Au cours de sa première sortie médiatique depuis la célébration du cinquantième anniversaire de l’indépendance du Burundi, Zéphyrin Maniratanga, président de la commission de préparation de cette fête, a dit que la journée restera gravée dans la mémoire des Burundais.
Zéphyrin Maniratanga a dit qu’à travers tout le pays les citoyens ont montré à la face du monde qu’ils sont contents de l’indépendance du Burundi. Ici et là dans les provinces, beaucoup de Burundais ont pris part à ces cérémonies dont les défilés qui ont duré plus de 4 heures parfois.
Il se réjouit que les amis du Burundi soient venus nombreux se joindre aux autres dans cette fête.
“Sur plus d’une vingtaine de pays invités normalement, nous avons reçu des délégations venues de plus d’une quarantaine de pays dans cette fête,” a-t-il indiqué.
Zéphyrin Maniratanga estime que les amis du Burundi dans cette célébration ont été aussi nombreux suite à l’image de ce pays au niveau de la communauté internationale.
La contribution du Burundi dans la recherche de la paix dans la plupart des pays en est un élément catalyseur selon Zéphyrin Maniratanga.
De l’administration aux institutions chargées de la paix et de la sécurité en passant par la population à la base tout le monde mérite des lettres de noblesse pour avoir donné sa contribution dans cette célébration, a-t-il souligné.

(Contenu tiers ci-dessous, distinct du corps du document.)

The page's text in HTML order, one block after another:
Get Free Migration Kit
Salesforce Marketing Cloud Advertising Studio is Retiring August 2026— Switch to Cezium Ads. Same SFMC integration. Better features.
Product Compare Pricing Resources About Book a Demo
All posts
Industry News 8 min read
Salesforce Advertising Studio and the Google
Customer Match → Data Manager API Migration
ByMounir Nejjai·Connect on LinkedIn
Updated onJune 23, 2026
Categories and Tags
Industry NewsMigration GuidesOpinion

{{Des imperfections n’ont pas cependant manqué}}
Bien que cette célébration de l’indépendance ait symbolisé joie et allégresse pour les Burundais, tout n’a pas été rose au cours de cette fête selon Zéphyrin Maniratanga. Les enfants n’ont pas eu l’opportunité de prendre part à ces cérémonies comme les autres Burundais. Certaines des personnalités qui avaient droit aux places dans la tribune n’en ont pas eu accès, selon Zéphyrin Maniratanga. Comme arguments le président de la fête de célébration de l’indépendance dit que plus de 150.000 enfants en ont été écartés faute de temps.
Certaines personnalités, dont le président de la cours suprême, n’ont pas eu accès aux places dans la tribune d’honneur parce les invités de marques furent nombreux plus que prévus selon lui.

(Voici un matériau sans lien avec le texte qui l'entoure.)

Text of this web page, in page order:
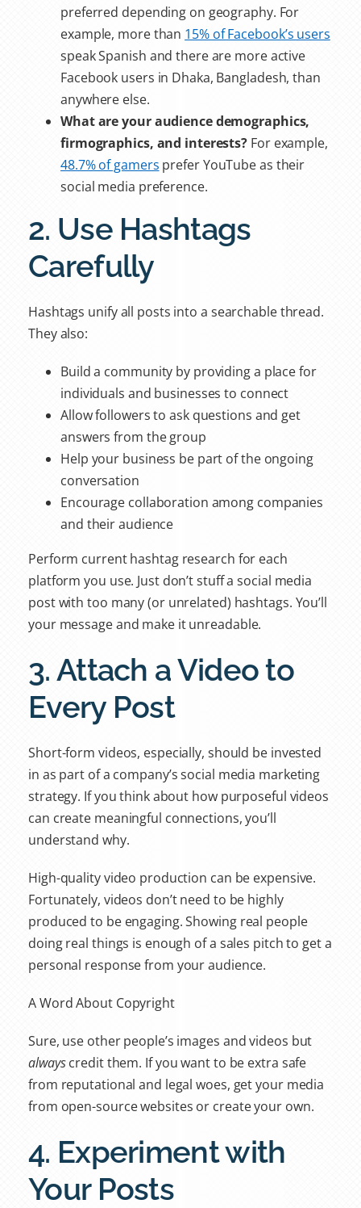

Zéphyrin Maniratanga qualifie de sentimentaliste une certaine opinion qui estime que le Burundi, l’un des trois derniers pays pauvres sur l’échiquier international, a investi beaucoup de sous dans cette célébration.
«Vous n’avez qu’à voir les consommations des autres pays dans pareilles circonstances pour saisir que nous avons beaucoup dépensé,” a-t-il indiqué. Il n’a pas été clair sur la somme d’argent qui a été utilisé pour cette circonstance.
Quant aux polémiques sur le choix des œuvres de nature à marquer les 50 ans d’indépendance du Burundi qui, selon les observateurs, aurait été teinté de manque de reconnaissance par le pouvoir actuel des réalisations d’avant l’accession du parti CNDD-FDD au pouvoir, Zéphyrin Maniratanga a dit que les œuvres qui furent choisies ont été réalisées par les Burundais eux-mêmes sans aucune contribution de la part de l’étranger contrairement aux réalisations d’antan, raison pour laquelle elles furent choisies par la commission.
Jusqu’au 28 de ce mois de juillet, des descentes auront lieu à travers tout le pays pour l’inauguration de ces œuvres qui ont été réalisées toutes pendant le règne du parti au pouvoir.
Plus d’un estime que telle sera une aubaine pour le parti au pouvoir de faire campagne électorale en faveur du parti CNDD-FDD. Le président de la commission de préparation de la fête de 50 ans de l’indépendance a dit qu’ils vont inviter la population qui les a construites pour festoyer uniquement.
«Au lieu d’être une récupération politique, un tel comportement relève plutôt de la culture burundaise”, a-t-il souligné.